We will pass the parameter grid to a `GridSearchCV`, along with the number of CV folds to use.

Also, we set:

* `verbose` to a large positive number, so that we get plenty of logging output, and
* `refit` to `True`, so that after testing all of the hyperparameter combinations, it will re-fit an SVM classifier with the hyperparameters that had the best mean validation score.


In [None]:
clf = GridSearchCV(SVC(), param_grid, cv=3, refit=True, verbose=100)
clf.fit(X_train, y_train)

## Review results

Finally, we'll print the results of the cross validation. For each combination of parameters, we can see:

* the validation score for each fold
* the mean validation score
* the standard deviation of the validation score
* the rank, by mean validation score

(in the report, the "test" scores are validation scores.)

In [None]:
pd.DataFrame(clf.cv_results_)

## Evaluate performance of the re-fitted model

We can see the "best" parameters, with which the model was re-fitted:

In [None]:
print(clf.best_params_)

And we can evaluate the re-fitted model on the test set. (Note that the `GridSearchCV` only used the training set; we have not used the test set at all for model fitting.)

In [None]:
y_pred = clf.predict(X_test)

In [None]:
accuracy_score(y_pred, y_test)

## Assignment

The results of a `GridSearchCV` are only as good as the combinations of hyperparameters we test in the grid.

* If the range of hyperparameter values is too narrow (it excludes good values), the model accuracy will be lower that it would be with a better choice of hyperparameters.
* If the search space is large with a fine resolution, the grid search will take a very long time.
* If the search space is large with a coarse resolution, we may not find a good combination of hyperparameters.

In the demo above, I did not use a good parameter grid. For your assignment, try to improve the parameter grid, and re-run the notebook with your modified parameter grid.

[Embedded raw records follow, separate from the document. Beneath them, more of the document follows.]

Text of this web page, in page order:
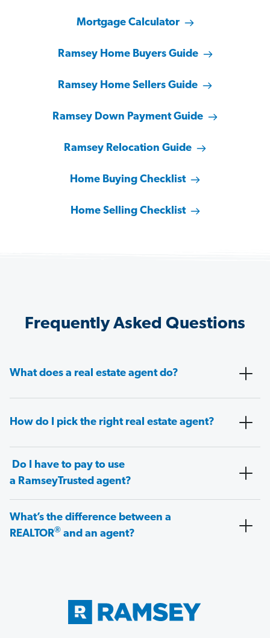
Mortgage Calculator
Ramsey Home Buyers Guide
Ramsey Home Sellers Guide
Ramsey Down Payment Guide
Ramsey Relocation Guide
Home Buying Checklist
Home Selling Checklist
Frequently Asked Questions
What does a real estate agent do?
How do I pick the right real estate agent?
Do I have to pay to use
a RamseyTrusted agent?
What’s the difference between a
REALTOR® and an agent?
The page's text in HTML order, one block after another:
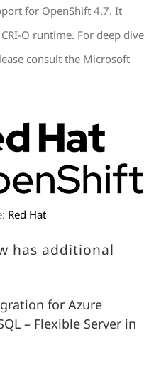
for OpenShift 4.7. It
O runtime. For deep dive
consult the Microsoft
Red Hat
has additional
for Azure
– Flexible Server in
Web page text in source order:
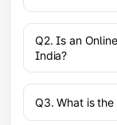
Q2. Is an
India?
Q3. What is
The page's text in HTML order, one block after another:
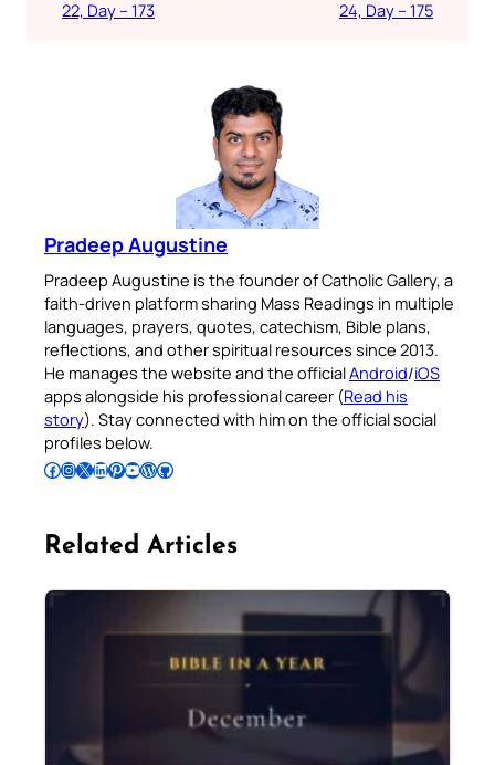
22, Day – 173
24, Day – 175
Pradeep Augustine
Pradeep Augustine is the founder of Catholic Gallery, a
faith-driven platform sharing Mass Readings in multiple
languages, prayers, quotes, catechism, Bible plans,
reflections, and other spiritual resources since 2013.
He manages the website and the officialAndroid/iOS
apps alongside his professional career (Read his
story). Stay connected with him on the official social
profiles below.
Follow Pradeep on Facebook Follow Pradeep on InstagramFollow Pradeep on X Follow Pradeep on LinkedIn Follow Pradeep on Pinterest Subscribe to Pradeep’s Youtube Channel Follow Pradeep on WordPress Follow Pradeep on GitHub
Related Articles
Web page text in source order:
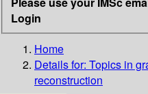
Login
Home
Details for: Topics in
reconstruction
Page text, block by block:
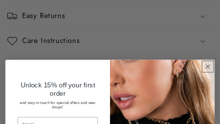
Easy Returns
Care Instructions
Unlock 15% off your first
order
and stay in touch for special offers and new
drops!
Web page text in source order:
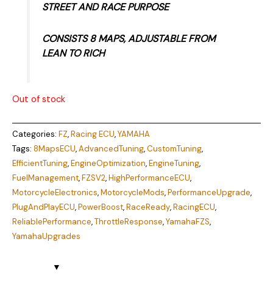
STREET AND RACE PURPOSE
CONSISTS 8 MAPS, ADJUSTABLE FROM
LEAN TO RICH
Out of stock
Categories: FZ,Racing ECU,YAMAHA
Tags: 8MapsECU,AdvancedTuning,CustomTuning,
EfficientTuning,EngineOptimization,EngineTuning,
FuelManagement,FZSV2,HighPerformanceECU,
MotorcycleElectronics,MotorcycleMods,PerformanceUpgrade,
PlugAndPlayECU,PowerBoost,RaceReady,RacingECU,
ReliablePerformance,ThrottleResponse,YamahaFZS,
YamahaUpgrades
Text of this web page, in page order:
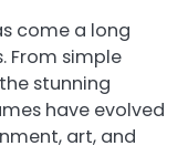
come a long
From simple
stunning
have evolved
art, and
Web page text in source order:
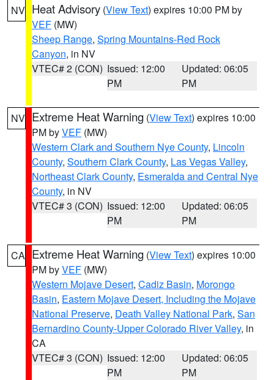
NV Heat Advisory (View Text) expires 10:00 PM by
VEF (MW)
Sheep Range, Spring Mountains-Red Rock
Canyon, in NV
VTEC# 2 (CON) Issued: 12:00
PM
Updated: 06:05
PM
NV Extreme Heat Warning (View Text) expires 10:00
PM byVEF (MW)
Western Clark and Southern Nye County, Lincoln
County, Southern Clark County, Las Vegas Valley,
Northeast Clark County, Esmeralda and Central Nye
County, in NV
VTEC# 3 (CON) Issued: 12:00
PM
Updated: 06:05
PM
CA Extreme Heat Warning (View Text) expires 10:00
PM byVEF (MW)
Western Mojave Desert, Cadiz Basin, Morongo
Basin, Eastern Mojave Desert, Including the Mojave
National Preserve, Death Valley National Park, San
Bernardino County-Upper Colorado River Valley, in
CA
VTEC# 3 (CON) Issued: 12:00
PM
Updated: 06:05
PM
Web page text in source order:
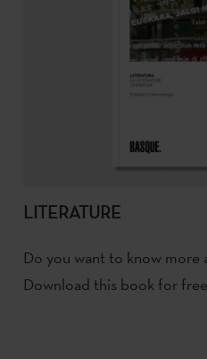
LITERATURE
Do you want to know more
Download this book for

Explain the results. In particular, explain: if *I* would run your notebook, with exactly the parameter grid you defined, would I be confident that the SVM performance is about as good as it can be? Why?

Also answer the following question: suppose instead of using a `GridSearchCV`, I would separately run one `KFoldCV` over a range of values of $C$, one `KFoldCV` over a range of values of $\gamma$, and one `KFoldCV` for two values of `kernel`. In other words, I would independently select a best value for each hyperparameter. Would this be a good strategy? Why or why not?

Submit the PDF version of the notebook, including your explanation.